Exercise ->
Extract each line from the entries below that has the string "bytes" in it.
---------- Information provided ----------
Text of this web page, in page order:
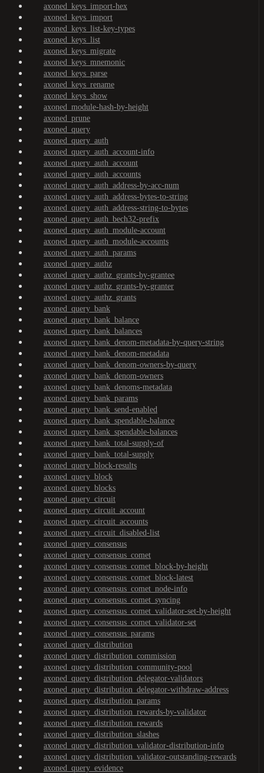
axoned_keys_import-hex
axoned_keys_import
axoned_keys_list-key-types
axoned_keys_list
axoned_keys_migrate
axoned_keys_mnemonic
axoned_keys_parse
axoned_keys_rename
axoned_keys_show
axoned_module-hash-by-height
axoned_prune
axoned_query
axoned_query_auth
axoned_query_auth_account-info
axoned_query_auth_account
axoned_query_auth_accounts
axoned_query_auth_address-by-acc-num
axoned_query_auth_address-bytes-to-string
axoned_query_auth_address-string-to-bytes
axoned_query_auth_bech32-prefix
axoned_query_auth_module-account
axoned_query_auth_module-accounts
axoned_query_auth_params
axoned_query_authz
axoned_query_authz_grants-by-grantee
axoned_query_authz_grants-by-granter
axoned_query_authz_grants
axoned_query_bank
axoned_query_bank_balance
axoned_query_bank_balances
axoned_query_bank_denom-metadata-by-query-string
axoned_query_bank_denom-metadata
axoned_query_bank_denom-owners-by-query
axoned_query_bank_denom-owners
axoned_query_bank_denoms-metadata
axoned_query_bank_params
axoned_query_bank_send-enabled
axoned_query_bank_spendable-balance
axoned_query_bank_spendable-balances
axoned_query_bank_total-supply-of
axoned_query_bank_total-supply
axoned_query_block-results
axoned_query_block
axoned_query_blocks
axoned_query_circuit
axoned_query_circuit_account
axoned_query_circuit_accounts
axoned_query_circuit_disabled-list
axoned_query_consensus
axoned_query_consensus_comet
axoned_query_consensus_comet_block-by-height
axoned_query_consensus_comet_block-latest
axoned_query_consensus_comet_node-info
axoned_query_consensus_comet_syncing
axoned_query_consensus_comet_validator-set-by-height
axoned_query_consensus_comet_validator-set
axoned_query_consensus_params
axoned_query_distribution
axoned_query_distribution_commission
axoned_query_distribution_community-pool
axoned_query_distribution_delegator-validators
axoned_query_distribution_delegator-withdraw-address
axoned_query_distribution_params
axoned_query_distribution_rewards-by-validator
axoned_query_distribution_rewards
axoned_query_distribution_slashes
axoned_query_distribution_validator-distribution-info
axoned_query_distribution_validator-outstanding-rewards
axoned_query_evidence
----------
Solution for this exercise ->
axoned_query_auth_address-bytes-to-string
axoned_query_auth_address-string-to-bytes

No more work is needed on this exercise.